Collected data:
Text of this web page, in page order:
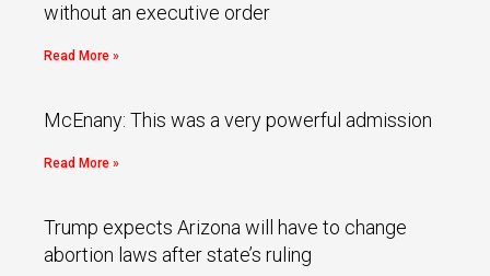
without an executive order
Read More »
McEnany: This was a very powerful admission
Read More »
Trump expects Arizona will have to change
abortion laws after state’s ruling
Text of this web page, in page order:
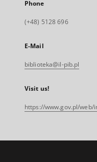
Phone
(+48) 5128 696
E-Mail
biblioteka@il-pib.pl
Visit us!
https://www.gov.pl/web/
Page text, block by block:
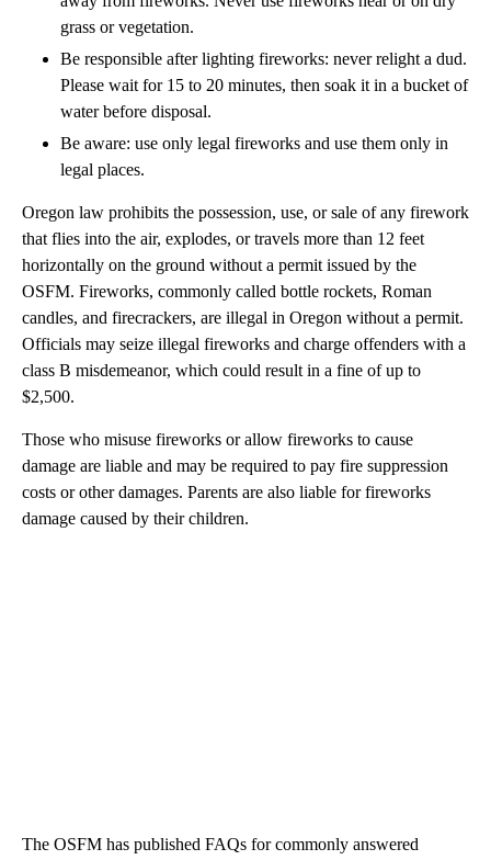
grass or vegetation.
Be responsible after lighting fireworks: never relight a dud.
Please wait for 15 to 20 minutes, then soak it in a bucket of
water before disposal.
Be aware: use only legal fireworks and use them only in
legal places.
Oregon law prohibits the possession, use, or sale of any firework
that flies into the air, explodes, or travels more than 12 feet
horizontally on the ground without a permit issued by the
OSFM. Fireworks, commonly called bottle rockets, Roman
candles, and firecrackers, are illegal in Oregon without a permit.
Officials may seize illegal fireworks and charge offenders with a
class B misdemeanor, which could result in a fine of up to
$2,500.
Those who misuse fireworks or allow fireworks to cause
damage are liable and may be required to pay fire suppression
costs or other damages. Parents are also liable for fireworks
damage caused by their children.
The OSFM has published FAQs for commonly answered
* * *
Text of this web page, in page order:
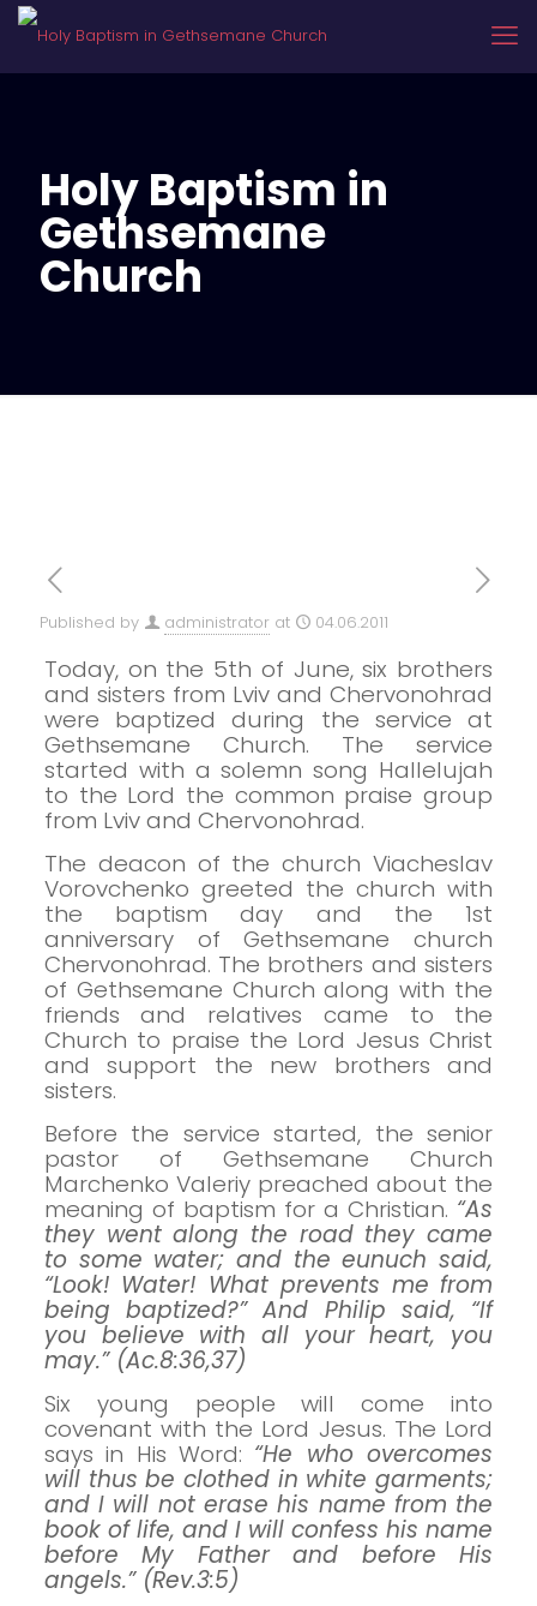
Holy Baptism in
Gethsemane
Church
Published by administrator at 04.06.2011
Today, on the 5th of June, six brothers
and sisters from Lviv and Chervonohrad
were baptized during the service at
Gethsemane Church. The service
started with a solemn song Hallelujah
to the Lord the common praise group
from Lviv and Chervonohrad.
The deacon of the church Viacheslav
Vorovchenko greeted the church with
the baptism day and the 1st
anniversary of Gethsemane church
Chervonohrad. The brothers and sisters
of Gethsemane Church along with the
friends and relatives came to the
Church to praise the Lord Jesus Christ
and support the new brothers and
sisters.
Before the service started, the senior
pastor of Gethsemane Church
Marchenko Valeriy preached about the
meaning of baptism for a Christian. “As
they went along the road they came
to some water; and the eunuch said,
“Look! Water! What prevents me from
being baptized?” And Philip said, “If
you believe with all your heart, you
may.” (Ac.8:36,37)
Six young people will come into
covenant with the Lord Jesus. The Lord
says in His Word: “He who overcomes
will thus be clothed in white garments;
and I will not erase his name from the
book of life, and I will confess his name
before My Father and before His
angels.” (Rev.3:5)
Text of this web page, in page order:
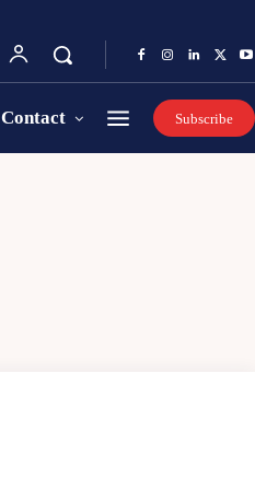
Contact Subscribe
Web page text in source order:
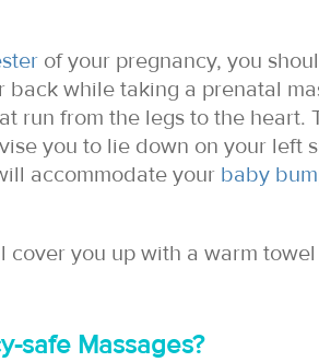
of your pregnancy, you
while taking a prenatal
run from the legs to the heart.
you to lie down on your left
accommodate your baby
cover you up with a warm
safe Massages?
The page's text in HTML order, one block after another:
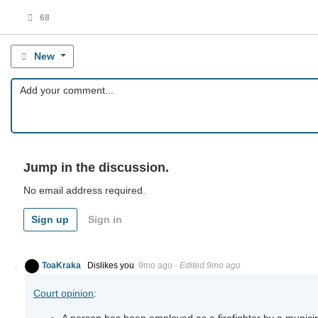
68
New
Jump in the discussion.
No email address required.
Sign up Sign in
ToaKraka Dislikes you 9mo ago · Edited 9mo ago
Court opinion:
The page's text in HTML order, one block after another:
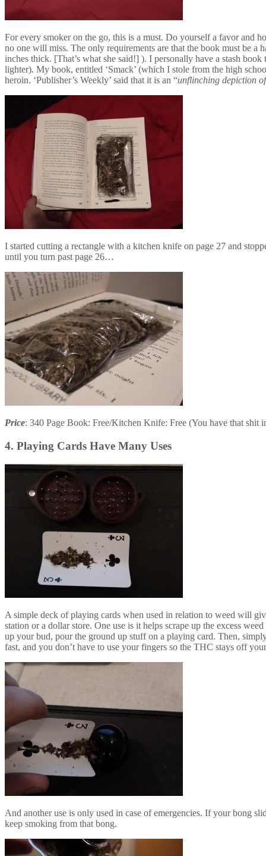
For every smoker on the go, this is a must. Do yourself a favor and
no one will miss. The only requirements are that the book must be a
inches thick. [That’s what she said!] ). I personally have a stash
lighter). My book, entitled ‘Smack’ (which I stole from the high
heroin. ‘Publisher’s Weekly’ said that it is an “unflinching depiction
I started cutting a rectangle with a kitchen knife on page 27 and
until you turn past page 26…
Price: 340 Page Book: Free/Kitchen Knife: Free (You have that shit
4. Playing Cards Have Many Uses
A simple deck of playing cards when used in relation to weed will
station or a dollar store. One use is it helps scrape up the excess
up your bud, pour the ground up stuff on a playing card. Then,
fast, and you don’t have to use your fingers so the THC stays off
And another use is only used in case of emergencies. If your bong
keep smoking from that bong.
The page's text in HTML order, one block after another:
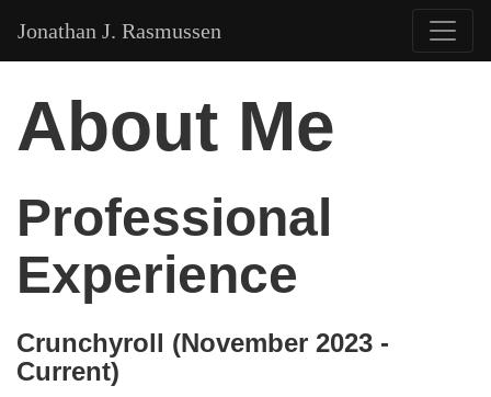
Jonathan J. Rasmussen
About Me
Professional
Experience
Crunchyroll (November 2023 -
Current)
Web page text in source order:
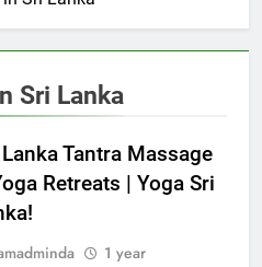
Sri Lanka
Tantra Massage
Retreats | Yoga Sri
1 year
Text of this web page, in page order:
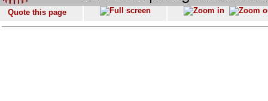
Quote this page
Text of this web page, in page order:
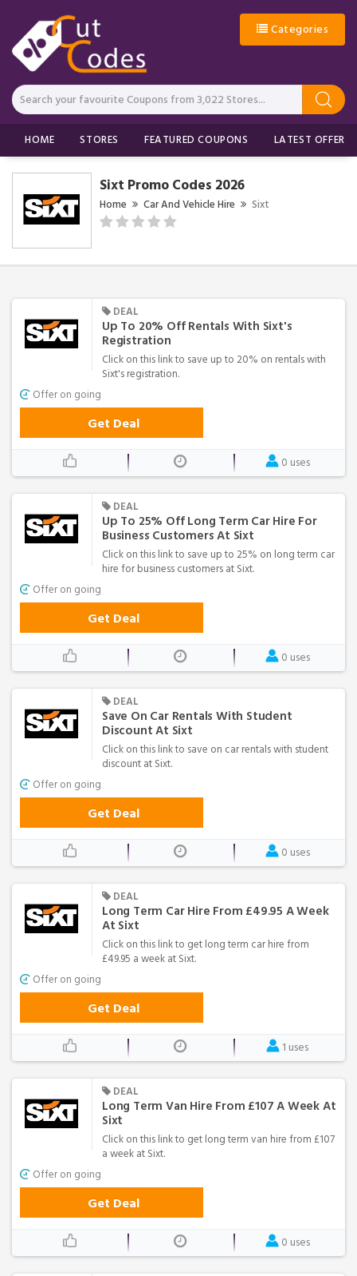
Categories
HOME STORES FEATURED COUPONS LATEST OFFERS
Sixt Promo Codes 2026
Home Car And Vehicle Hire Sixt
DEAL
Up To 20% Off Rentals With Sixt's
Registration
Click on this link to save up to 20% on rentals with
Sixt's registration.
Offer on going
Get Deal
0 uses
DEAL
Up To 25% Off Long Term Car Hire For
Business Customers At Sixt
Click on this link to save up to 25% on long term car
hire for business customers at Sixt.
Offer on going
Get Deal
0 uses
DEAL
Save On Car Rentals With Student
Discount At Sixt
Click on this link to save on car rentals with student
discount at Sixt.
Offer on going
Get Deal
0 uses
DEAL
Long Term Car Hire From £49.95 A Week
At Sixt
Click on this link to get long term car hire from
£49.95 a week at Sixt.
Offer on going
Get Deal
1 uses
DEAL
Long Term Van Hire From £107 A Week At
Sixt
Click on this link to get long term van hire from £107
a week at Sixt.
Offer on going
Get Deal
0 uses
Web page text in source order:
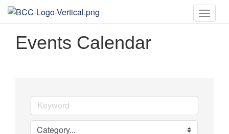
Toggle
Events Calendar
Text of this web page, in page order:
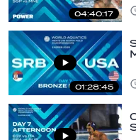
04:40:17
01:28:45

-- Task --
The lines that contain the word "Chervonohrad" are wanted; copy each of them from the records.

-- Task output --
and sisters from Lviv and Chervonohrad
from Lviv and Chervonohrad.
Chervonohrad. The brothers and sisters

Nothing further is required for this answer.